ValueError: too many values to unpack (expected 2)

ramesh · November 20, 2017, 12:43am

This is not a CSV. The Header and values need to be , (comma) separated (not Tab or spaces).

Judywawira · November 20, 2017, 12:48am

I copied the wrong file

id,boneage,male
1377,180,False
1378,12,False
1379,94,False
1380,120,True
1381,82,False
1382,138,True
1383,150,True

Is my file

ramesh · November 20, 2017, 1:06am

Now i understand - That’s not the format the Image Classifier expects in the CSV. It needs to be -
<image_id>,label

If you remove the male column from the csv file, it will should work fine. I am assuming you are trying to predict the bonnage column.

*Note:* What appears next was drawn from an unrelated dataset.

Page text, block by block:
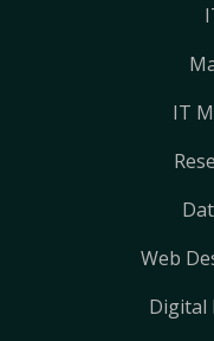
IT
Web
Digital

You can also check Yannet’s Notebook on boneage dataset - https://github.com/yanneta/pytorch-tutorials/tree/master/bone-age

Judywawira · November 20, 2017, 1:24am

But the Gender is important – I thought using the Multilabelled dataset would allow me to parse more than one label to a dataset – Maybe @jeremy will have some suggestions on how to do this

I am also getting really low accuracy in the 20 % - similar to the notebook from Yannet

memetzgz · November 20, 2017, 1:49am

@Judywawira, what ages are the images from? Perhaps gender is not so important if the images are from young children. Or, if you want to see if gender is important, you could try training separate models for males and females . . .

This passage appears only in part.